# Thinking of adding a third cat



## littlecatblue (Sep 3, 2013)

I have had three cats before, and thought it was too much work and never again. 

Six years later, I am contemplating it again, only because I fell in love. New cat looks like my tortie point Siamese I had for 20 years. She is one year old and very active. 

I currently have two cats....a 13 year old male tabby cat who likes to hunt and begs to go outside all day long (he is an indoor cat, so this is annoying) and a 9 year old female Siamese who will sit on my lap when nobody else is around, but otherwise hides all day and hisses at the children. 

I also have three children, ages 7, 12 and 15. The tabby is cuddly with them and sometimes they take him outside to watch him in the yard, but otherwise, these cats are no fun. 

Pros/cons to adding another cat?

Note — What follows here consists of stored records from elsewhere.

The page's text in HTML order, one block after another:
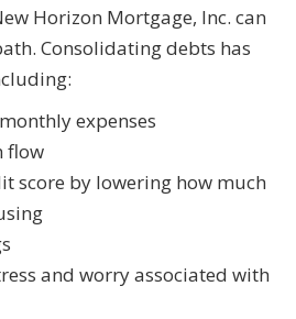
Horizon Mortgage, Inc. can
Consolidating debts has
expenses
flow
score by lowering how much
and worry associated with
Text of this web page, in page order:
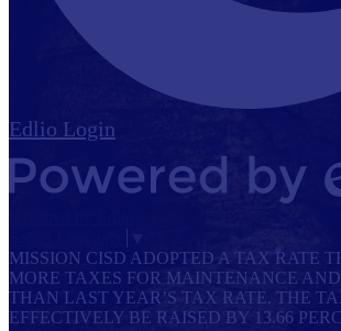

I am concerned it is going to cost me more in food, litter, vet bills, etc... I worry my cats won't accept a younger cat or develop behavior problems. I worry the new cat will claw my brand new furniture or not use the litter box. 

I do have an ideal set up for litter boxes and it would be very easy to add another. I also think I have the perfect active household for this kitty. :kittyball


----------



## marie73 (Jul 12, 2006)

I wouldn't add another cat to this mix. Neither of your cats sound like they'd take too kindly to an active little _punk_ who would be bothering them all the time. It *will* cost you more, and you sound too worried about your furniture for any new cat issues.


----------



## Blakeney Green (Jan 15, 2013)

I would advise against it, mainly because of what you said here:



littlecatblue said:


> I have had three cats before, and thought it was too much work and never again.
> 
> Six years later, I am contemplating it again, *only because I fell in love*.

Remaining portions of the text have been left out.